A angiogênese é um dos principais determinantes do crescimento tumoral, como tumor deve estimular o host para criar o seu próprio vasculatura de continuar a crescer quando ela cresce mais do que 1-2 mm

3 [21]. O VEGF é um gatilho de angiogénese e essencial para o desenvolvimento de vasos sanguíneos [22], [23]. Juntamente com o VEGF, outros genes relacionados com o crescimento estão envolvidos na angiogénese.
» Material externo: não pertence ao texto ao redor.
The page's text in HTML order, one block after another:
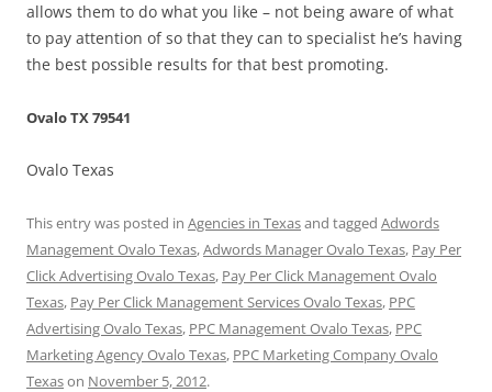
allows them to do what you like – not being aware of what
to pay attention of so that they can to specialist he’s having
the best possible results for that best promoting.
Ovalo TX 79541
Ovalo Texas
This entry was posted in Agencies in Texasand tagged Adwords
Management Ovalo Texas,Adwords Manager Ovalo Texas, Pay Per
Click Advertising Ovalo Texas, Pay Per Click Management Ovalo
Texas, Pay Per Click Management Services Ovalo Texas, PPC
Advertising Ovalo Texas, PPC Management Ovalo Texas, PPC
Marketing Agency Ovalo Texas, PPC Marketing Company Ovalo
Texason November 5, 2012.
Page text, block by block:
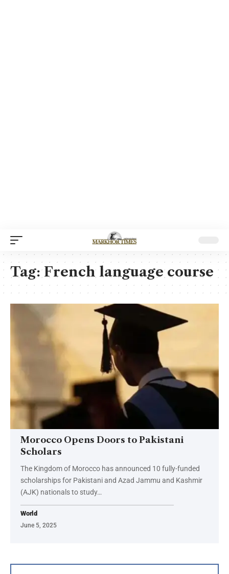
Tag:French language course
Morocco Opens Doors to Pakistani
Scholars
The Kingdom of Morocco has announced 10 fully-funded
scholarships for Pakistani and Azad Jammu and Kashmir
(AJK) nationals to study…
World
June 5, 2025
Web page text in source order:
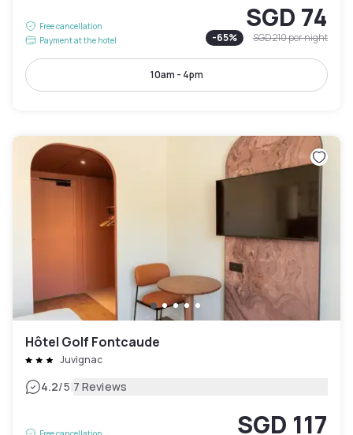
Free cancellation
Payment at the hotel
SGD 74
-65% SGD 210per night
10am - 4pm
Hôtel Golf Fontcaude
Juvignac
4.2/5|7 Reviews
SGD 117
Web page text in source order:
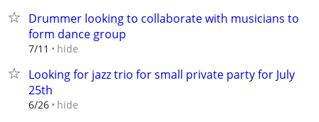
Drummer looking to collaborate with musicians to
form dance group
7/11 hide
Looking for jazz trio for small private party for July
25th
6/26 hide
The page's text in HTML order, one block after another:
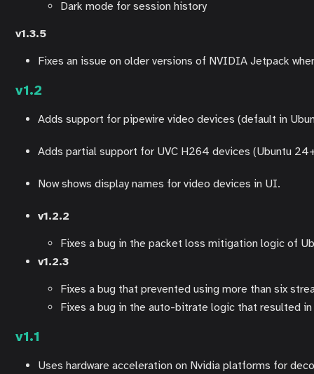
Dark mode for session history
v1.3.5
Fixes an issue on older versions of NVIDIA Jetpack
v1.2
Adds support for pipewire video devices (default in
Adds partial support for UVC H264 devices (Ubuntu
Now shows display names for video devices in UI.
v1.2.2
Fixes a bug in the packet loss mitigation logic of
v1.2.3
Fixes a bug that prevented using more than six
Fixes a bug in the auto-bitrate logic that resulted
v1.1
Uses hardware acceleration on Nvidia platforms for
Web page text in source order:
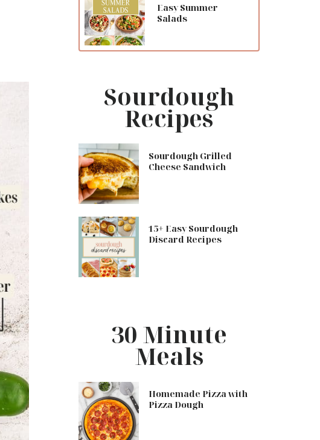
Easy Summer
Salads
Sourdough
Recipes
Sourdough Grilled
Cheese Sandwich
15+ Easy Sourdough
Discard Recipes
30 Minute
Meals
Homemade Pizza with
Pizza Dough
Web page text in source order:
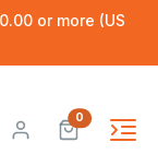
or more (US
0
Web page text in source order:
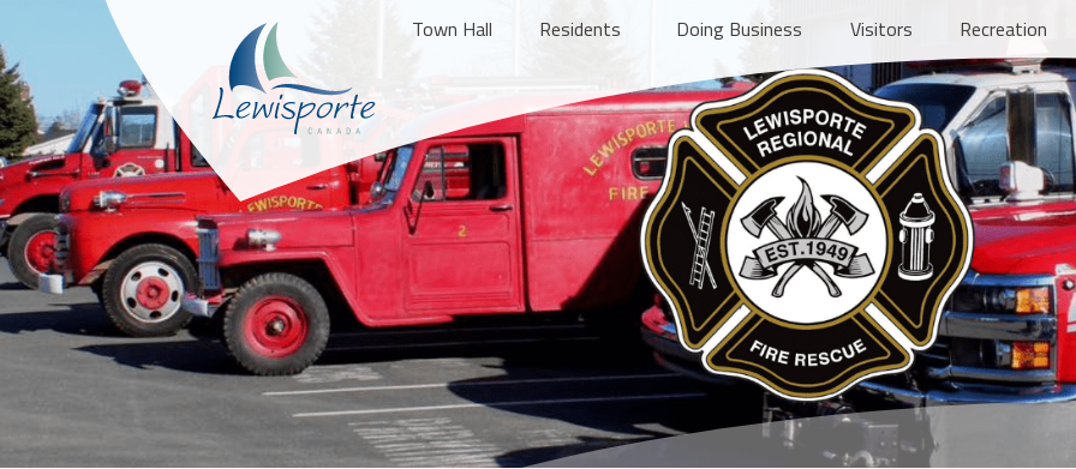
Town Hall Residents Doing Business Visitors Recreation

Um estudo recente mostrou que a activação de PPAR δ VEGF sobre-regulada em células de cancro do cólon [24], implicando PPAR δ na angiogénese de cancro do cólon. No presente estudo, mostra-se que o VEGF foi significativamente aumentada em ambos as células KM12C e os xenoenxertos após PPAR δ knockdown, e diminuição em células KM12C PPAR-δ normais enquanto as células inalterada no PPAR-δ silenciada depois do tratamento de GW501516. Isto demonstra que a activação de PPAR δ inibe a expressão de VEGF e deste modo pode atenuar a angiogénese de cancro do cólon. Este resultado é consistente com os estudos recentes que mostram que δ PPAR pode inibir a proliferação de células vasculares endoteliais [7], [25], [26]. A promoção da angiogénese mediada por VEGF pode ser outro fator subjacente ao crescimento do tumor promovido após PPAR δ knockdown.

Para examinar a influência do knockdown PPAR δ na sensibilidade quimioterapêutico, que trataram os ratos nu com bevacizumab. Após o tratamento, o crescimento do tumor, bem como a proliferação de células foi retardado e, obviamente, a apoptose foi aumentada em ambos os grupos, ao passo que o grupo de PPAR-δ silenciada mostraram ainda maiores capacidades de crescimento do tumor e a proliferação de células do que o grupo de PPAR-δ normal. Esta constatação demonstra que o PPAR δ knockdown reduz a sensibilidade do cancro do cólon ao bevacizumab, subjacente, que pode ser o aumento da proliferação e diferenciação de tumores diminuir. Isto também implica que, via VEGF mediada não é o único mecanismo por meio do qual o PPAR δ regula o crescimento do tumor. Para o nosso conhecimento, esta é a primeira vez para relatar o efeito da PPAR δ na quimio-sensibilidade de cancro do cólon. Isso implica que, o cancro do cólon com a expressão normal ou alta de PPAR δ pode ter uma melhor resposta ao bevacizumab do que aqueles com baixa expressão de PPAR δ. Portanto, o nível de PPAR δ expressão pode ser um potencial preditor eficácia de bevacizumab, eo desenvolvimento e aplicação de agente de PPAR δ-agonista pode ser uma maneira eficaz para promover a eficácia de bevacizumab para câncer de cólon.

conclusão, mostramos aqui que o PPAR δ knockdown promove o crescimento do cancro do cólon, induzindo menos diferenciação e acelerar a proliferação das células, bem como a expressão de VEGF, enquanto não tem qualquer efeito na apoptose, independentemente do tratamento bevacizumab. a activação pelo ligando de PPAR δ diminui a expressão de VEGF em células de cancro do cólon. Estes resultados indicam que, PPAR δ pode inibir o crescimento do tumor por indução de diferenciação, atenuando a proliferação celular e na angiogénese mediada por VEGF na patogénese do cancro do cólon, e facilitar a sensibilidade do tumor para o bevacizumab. Estes resultados suportam a razão para o desenvolvimento de agonistas de PPAR δ para a prevenção e /ou tratamento de câncer de cólon.

Reconhecimentos

Agradecemos Prof. I.J. Fidler (Cancer Center Anderson, Houston, TX) para a oferta de linha de células KM12C.